The scientific research is in: dogs can actually tell when you’re lying — and will even ignore you because of it.
In a recent study by Austrian researcher Ludwig Huber, 260 dogs were presented with two covered bowls. One bowl was empty and the other was filled with food. A person would then present the dog with the two bowls, suggesting that the dog eats out of the full bowl by saying, “Look, this is very good!”
Then, once that trust was established, the team had the dogs watch a different person move the food from the first bowl to the second. The original person who suggested the food was either in the room to witness the switch or was briefly absent so that the dog knew that they were unaware the food had been switched.
In both cases, the person would later recommend the first bowl that was now empty.
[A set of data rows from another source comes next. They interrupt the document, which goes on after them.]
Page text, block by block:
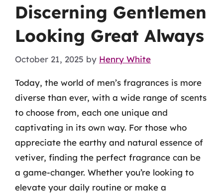
Discerning Gentlemen
Looking Great Always
October 21, 2025 by Henry White
Today, the world of men’s fragrances is more
diverse than ever, with a wide range of scents
to choose from, each one unique and
captivating in its own way. For those who
appreciate the earthy and natural essence of
vetiver, finding the perfect fragrance can be
a game-changer. Whether you’re looking to
elevate your daily routine or make a
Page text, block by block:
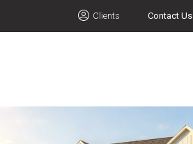
Clients Contact Us
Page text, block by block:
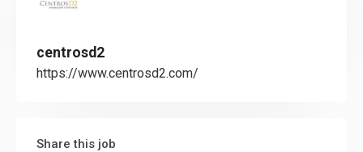
centrosd2
https://www.centrosd2.com/
Share this job
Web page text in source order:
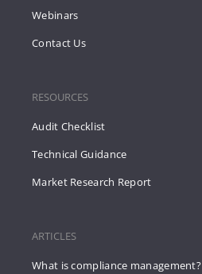
Webinars
Contact Us
RESOURCES
Audit Checklist
Technical Guidance
Market Research Report
ARTICLES
What is compliance management?
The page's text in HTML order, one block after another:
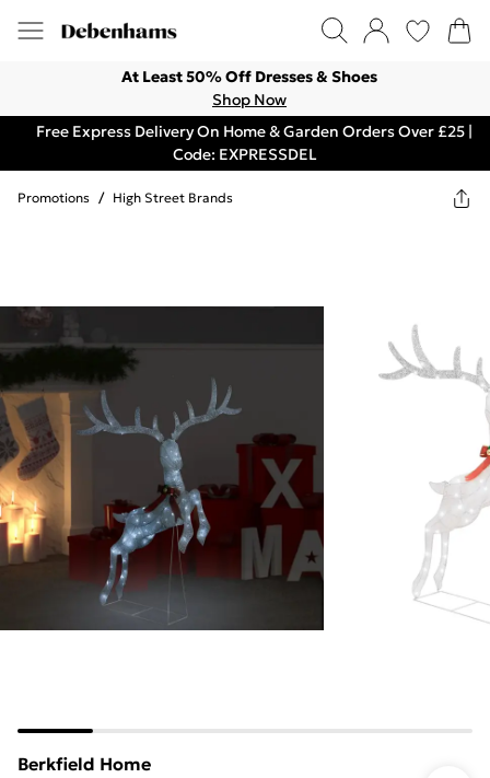
At Least 50% Off Dresses & Shoes
Shop Now
Free Express Delivery On Home & Garden Orders Over £25 |
Code: EXPRESSDEL
Promotions / High Street Brands
Berkfield Home

Two-thirds of the dogs in the experiment actually ignored the person who witnessed the food switch and recommended the now-empty bowl, going to the food-filled bowl instead.
This reaction was surprising to researchers, as previous studies have shown that children and primates will trust the person telling them that there’s food in the first bowl — even if the researcher witnessed the food being switched. Young children and non-human primates were actually much more likely to follow the person’s fib and approach the empty container.
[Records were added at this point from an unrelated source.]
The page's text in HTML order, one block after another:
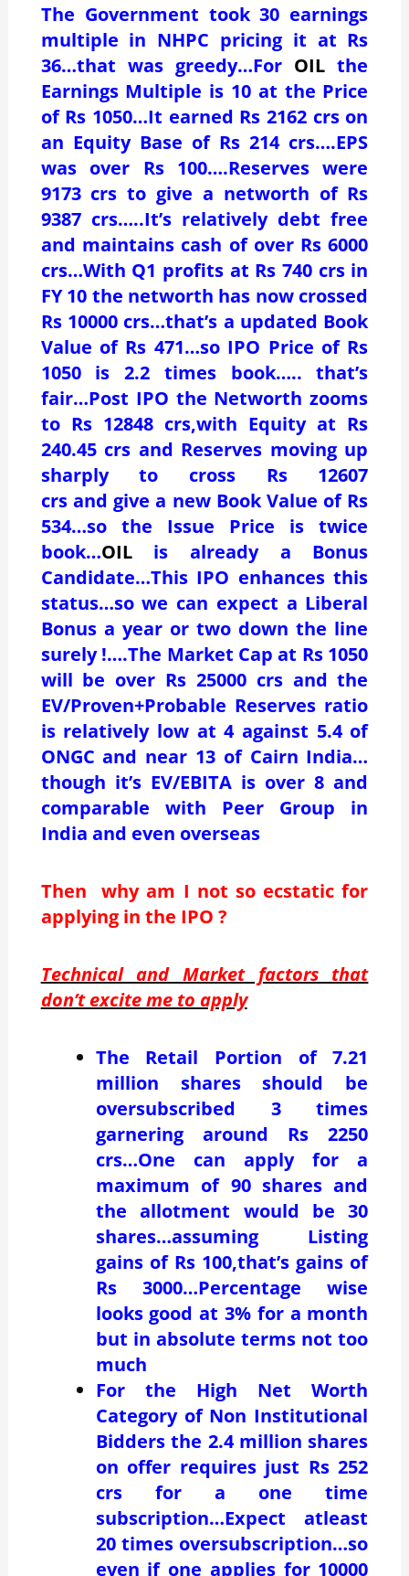
The Government took 30 earnings
multiple in NHPC pricing it at Rs
36…that was greedy…For OIL the
Earnings Multiple is 10 at the Price
of Rs 1050…It earned Rs 2162 crs on
an Equity Base of Rs 214 crs….EPS
was over Rs 100….Reserves were
9173 crs to give a networth of Rs
9387 crs…..It’s relatively debt free
and maintains cash of over Rs 6000
crs…With Q1 profits at Rs 740 crs in
FY 10 the networth has now crossed
Rs 10000 crs…that’s a updated Book
Value of Rs 471…so IPO Price of Rs
1050 is 2.2 times book….. that’s
fair…Post IPO the Networth zooms
to Rs 12848 crs,with Equity at Rs
240.45 crs and Reserves moving up
sharply to cross Rs 12607
crs and give a new Book Value of Rs
534…so the Issue Price is twice
book…OILis already a Bonus
Candidate…This IPO enhances this
status…so we can expect a Liberal
Bonus a year or two down the line
surely !….The Market Cap at Rs 1050
will be over Rs 25000 crs and the
EV/Proven+Probable Reserves ratio
is relatively low at 4 against 5.4 of
ONGC and near 13 of Cairn India…
though it’s EV/EBITA is over 8 and
comparable with Peer Group in
India and even overseas
Then why am I not so ecstatic for
applying in the IPO ?
Technical and Market factors that
don’t excite me to apply
The Retail Portion of 7.21
million shares should be
oversubscribed 3 times
garnering around Rs 2250
crs…One can apply for a
maximum of 90 shares and
the allotment would be 30
shares…assuming Listing
gains of Rs 100,that’s gains of
Rs 3000…Percentage wise
looks good at 3% for a month
but in absolute terms not too
much
For the High Net Worth
Category of Non Institutional
Bidders the 2.4 million shares
on offer requires just Rs 252
crs for a one time
subscription…Expect atleast
20 times oversubscription…so
even if one applies for 10000

This may be because the children and primates trusted the person over what they could see with their own eyes, Huber said. But dogs, surprisingly, were different.
“We thought dogs would behave like children under age 5 and apes, but now we speculate that perhaps dogs can understand when someone is being deceitful,” Huber told New Scientist. “Maybe they think, ‘This person has the same knowledge as me, and is nevertheless giving me the wrong [information].’ It’s possible they could see that as intentionally misleading, which is lying.”
Monique Udell, an animal behavior expert and professor at Oregon State University, told New Scientist that the study is a grand example of how dogs can pick up on our social signals and then make their own judgments of them.
“This study reminds us that dogs are watching us closely, are picking up on our social signals, and are learning from us constantly even outside of formal training contexts,” Udell said.
If we needed any more proof of just how clever canines are, this is it.